Beaucoup de journalistes parlent de vous comme « un nouveau Bob Marley ». Quelle est votre réaction quand vous entendez ou bien lisez de telles affirmations?

Harrison : Que dire? Bob Marley était un grand homme qui était dévoué à la quête d’égalité et de justice. Un homme qui rêvait qu’un nouveau monde d’amour et de partage remplace
celui-ci et comme pour nous, la musique était son arme. Marley est devenu une force et aucun équivalent ne peut être trouvé sur terre, maintenant et pour toujours.

Ceci étant dit, on est en 2006 et Groundation est « Upon the Bridge », prêt à attraper cette lance brûlante jetée par Bob Marley et prêt à la porter aussi loin que nos vies
le permettent.

Que pensez-vous du récent retour du roots reggae en Jamaïque déjà appelé « le retour du One Drop » par les média reggae?
Pensez-vous que c’est un retour réel d’un « son conscient et d’une certaine conscience » chez les nouveaux artistes jamaïcains ou que c’est seulement une mode créée
par quelques producteurs pour reconquérir les publics américains et européens qui en avaient assez du Dancehall de ces dernières années et de ses lyrics slackness et violents?

Harrison : C’est une bonne question… je sais pas. J’adore le roots reggae et le son original « One Drop », mais on n’est pas là pour refaire les vieilles vibes, on est là pour
en créer de nouvelles. En tant que musicien, je sens que tu es aussi un gardien de la vie. Tu es ici pour inspirer et distiller de l’amour au sens noble et de
la révérence pour la vie… pour tout le monde.

Les lyrics violents et slackness font partis du système. Un système qui requiert de ses participants d’adopter pleinement la façade qui dit que les biens matériels, l’argent,
et le pouvoir sont les vrais buts de la vie. S’ils pensaient le contraire alors ils n’auraient rien à leur vendre, mais ils ont bien quelque chose à vendre et ils ont besoin
qu’ils l’achètent. Cependant une fois qu’ils l’ont fait, ils se rendent compte que leurs possessions est creuse et n’en vaut pas la peine.

J’espère que la Jamaïque et que le reggae retournent réellement au Roots and Culture, aux lyrics conscious. Cependant ils doivent juste avoir en tête que ce n’est pas de la
pop-music, ce n’est pas de la musique produite en tant que produit. Ca veut dire que tu ne peux pas être positif et conscious aujourd’hui et être slackness demain. Si tu es
vraiment conscious alors tu as dompté ces tentations et tout ce qu’il reste c’est la musique et sa mission.

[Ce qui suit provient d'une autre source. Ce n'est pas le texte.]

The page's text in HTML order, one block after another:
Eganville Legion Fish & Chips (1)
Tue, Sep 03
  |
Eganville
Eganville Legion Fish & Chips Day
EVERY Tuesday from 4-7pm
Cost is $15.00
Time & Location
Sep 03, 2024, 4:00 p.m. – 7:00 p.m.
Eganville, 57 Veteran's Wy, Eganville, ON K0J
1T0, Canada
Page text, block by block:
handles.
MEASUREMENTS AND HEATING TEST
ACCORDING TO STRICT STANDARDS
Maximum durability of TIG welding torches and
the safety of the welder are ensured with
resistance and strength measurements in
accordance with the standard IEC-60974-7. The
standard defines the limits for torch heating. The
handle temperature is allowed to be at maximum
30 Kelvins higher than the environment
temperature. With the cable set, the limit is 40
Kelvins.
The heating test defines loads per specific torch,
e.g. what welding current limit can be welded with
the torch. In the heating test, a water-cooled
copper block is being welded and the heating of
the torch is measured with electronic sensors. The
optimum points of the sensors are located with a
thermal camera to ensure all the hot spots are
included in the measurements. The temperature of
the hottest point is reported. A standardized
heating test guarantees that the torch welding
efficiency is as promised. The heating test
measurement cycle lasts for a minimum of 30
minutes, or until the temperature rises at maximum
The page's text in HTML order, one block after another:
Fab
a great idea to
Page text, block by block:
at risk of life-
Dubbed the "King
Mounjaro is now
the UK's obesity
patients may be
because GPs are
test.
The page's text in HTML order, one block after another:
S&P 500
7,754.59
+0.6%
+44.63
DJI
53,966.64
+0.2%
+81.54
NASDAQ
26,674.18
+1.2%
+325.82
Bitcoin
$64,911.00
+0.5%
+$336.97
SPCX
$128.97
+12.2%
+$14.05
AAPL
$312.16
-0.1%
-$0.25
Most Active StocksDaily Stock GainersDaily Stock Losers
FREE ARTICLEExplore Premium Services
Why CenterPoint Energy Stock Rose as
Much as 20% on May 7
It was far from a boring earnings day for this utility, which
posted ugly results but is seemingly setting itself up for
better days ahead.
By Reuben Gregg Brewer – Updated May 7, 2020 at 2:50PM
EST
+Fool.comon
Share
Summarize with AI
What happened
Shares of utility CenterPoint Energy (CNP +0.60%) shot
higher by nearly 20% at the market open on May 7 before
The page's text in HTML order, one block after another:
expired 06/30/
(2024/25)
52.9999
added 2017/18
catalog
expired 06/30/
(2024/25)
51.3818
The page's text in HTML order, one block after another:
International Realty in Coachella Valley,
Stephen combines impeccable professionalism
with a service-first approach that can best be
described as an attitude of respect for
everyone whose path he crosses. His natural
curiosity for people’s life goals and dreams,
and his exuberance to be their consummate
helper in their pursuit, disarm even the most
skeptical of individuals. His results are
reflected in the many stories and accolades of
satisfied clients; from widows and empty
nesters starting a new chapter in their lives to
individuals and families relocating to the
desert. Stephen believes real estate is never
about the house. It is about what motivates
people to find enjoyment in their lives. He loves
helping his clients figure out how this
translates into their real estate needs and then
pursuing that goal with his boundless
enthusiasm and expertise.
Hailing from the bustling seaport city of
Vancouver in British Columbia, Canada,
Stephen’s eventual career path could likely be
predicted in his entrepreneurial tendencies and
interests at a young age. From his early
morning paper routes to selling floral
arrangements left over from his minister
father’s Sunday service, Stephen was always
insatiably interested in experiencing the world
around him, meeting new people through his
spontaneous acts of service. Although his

Maintenant que vous êtes « Upon the Bridge », pouvez-vous s’il vous plait nous dire qu’est ce qu’il y a de l’autre côté? A quoi ce pont mène t-il?

Harrison : C’est une question très complexe tant musicalement que socialement. Tout ce que je peux dire c’est que de grands changements sont en train d’arriver.

Merci beaucoup pour cet interview et pour votre travail. Vous êtes réellement de grands musiciens! Guidance et Blesssings à vous les gars…

Harrison : Merci Frank, tout le plaisir était pour moi… et en attendant la prochaine fois, Blessings, Harrison.